Sunday, 5 August 2018

Bread from Heaven

Historians attribute the proximate cause of the French Revolution to the chronic bread-shortage in Paris. What began as a simple demand for bread later evolved into a full-scale revolution for liberty, equality and fraternity. Bread (food) or rather, the lack of it can cause revolutions! The French regime then had ignored the dictum cynically coined by the Romans many centuries earlier: To keep the people happy, "give them bread and circuses." They would have even gladly followed the suggestion of Marie Antoinette (bride of King Louis XVI) who supposedly sniffed, "If they don't have enough bread, let them eat cake." Not long ago we had seen the television pictures of lengthening bread queues in Prague, Bucharest and Moscow. With a rapidity that took even seasoned political commentators completely by surprise, bread queues changed to mass rallies, toppling one regime after another. History repeats itself!

In the first reading, we hear about the manna (the bread from heaven), which was provided miraculously by God as nourishment for the Israelites during their forty year sojourn in the desert. It also started as grumbling and murmuring, as a revolution. But it was the nature of this gift that it was offered daily. While sufficient for one’s needs, it could not be stored. It could be received only as "gift," not as commodity that could be stockpiled, warehoused and traded! In the same way, the Lord gives us "graced moments" – moments that cannot be manipulated. Moments that come to us most simply as a gift when we live in such a way as to be open to them. We get them daily, the graced moments of opportunity! Every single day. But there was only one choice and one opportunity – You could grasp it for the day, or it just evaporated away in plain sight.

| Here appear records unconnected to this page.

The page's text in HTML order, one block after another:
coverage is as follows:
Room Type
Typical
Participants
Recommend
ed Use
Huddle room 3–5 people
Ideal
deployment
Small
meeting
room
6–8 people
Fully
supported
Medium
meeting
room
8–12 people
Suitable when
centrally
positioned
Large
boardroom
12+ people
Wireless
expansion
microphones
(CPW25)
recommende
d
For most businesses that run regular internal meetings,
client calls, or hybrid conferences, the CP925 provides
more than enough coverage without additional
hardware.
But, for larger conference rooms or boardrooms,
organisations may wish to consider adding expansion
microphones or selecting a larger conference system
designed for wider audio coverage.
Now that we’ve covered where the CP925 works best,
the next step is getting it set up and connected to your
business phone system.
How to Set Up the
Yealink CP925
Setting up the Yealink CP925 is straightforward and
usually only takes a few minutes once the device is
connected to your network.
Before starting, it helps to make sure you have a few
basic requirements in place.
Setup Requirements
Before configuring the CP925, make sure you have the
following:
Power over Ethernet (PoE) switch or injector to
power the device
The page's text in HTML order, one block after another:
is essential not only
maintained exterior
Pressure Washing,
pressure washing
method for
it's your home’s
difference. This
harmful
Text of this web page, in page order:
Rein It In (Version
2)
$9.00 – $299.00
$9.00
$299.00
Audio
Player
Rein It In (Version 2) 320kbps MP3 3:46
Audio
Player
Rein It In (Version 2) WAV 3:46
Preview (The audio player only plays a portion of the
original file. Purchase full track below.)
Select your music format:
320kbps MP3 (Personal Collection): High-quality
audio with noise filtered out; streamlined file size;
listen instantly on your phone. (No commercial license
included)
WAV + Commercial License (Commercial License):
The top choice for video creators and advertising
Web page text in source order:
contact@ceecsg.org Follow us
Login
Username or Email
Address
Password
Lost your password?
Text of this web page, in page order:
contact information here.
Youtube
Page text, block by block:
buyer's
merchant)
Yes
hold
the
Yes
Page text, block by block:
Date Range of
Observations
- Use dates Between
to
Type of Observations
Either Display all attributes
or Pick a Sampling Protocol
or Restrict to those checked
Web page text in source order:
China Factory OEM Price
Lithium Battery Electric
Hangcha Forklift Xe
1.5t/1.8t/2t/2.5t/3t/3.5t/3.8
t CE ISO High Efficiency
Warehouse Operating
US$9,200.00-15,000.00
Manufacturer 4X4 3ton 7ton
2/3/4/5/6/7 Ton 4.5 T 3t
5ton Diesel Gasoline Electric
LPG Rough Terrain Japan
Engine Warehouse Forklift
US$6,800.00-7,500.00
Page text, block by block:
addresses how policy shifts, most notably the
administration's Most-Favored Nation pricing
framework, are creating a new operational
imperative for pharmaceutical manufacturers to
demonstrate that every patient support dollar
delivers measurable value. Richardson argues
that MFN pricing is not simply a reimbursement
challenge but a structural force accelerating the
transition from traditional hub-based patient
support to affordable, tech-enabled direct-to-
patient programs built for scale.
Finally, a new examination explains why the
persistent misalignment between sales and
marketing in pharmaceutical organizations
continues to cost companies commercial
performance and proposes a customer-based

There is a great hunger among us, a hunger for God and his life-giving Bread. Church attendances are rapidly declining but spiritual needs and hunger are on the increase. In the gospel reading, Jesus' revolutionary statement is "I am the bread of life," as he offered himself to the hungry crowd, "He who comes to me will never be hungry: he who believes in me will never thirst." Jesus who escapes the crowd who wanted to make him king, offers himself as the true Bread from heaven. He who teaches us to pray for our daily bread, offers his Body and Blood as spiritual nourishment. Christ Jesus is our true gift from heaven, true bread from heaven, he himself is "grace." What more do we need?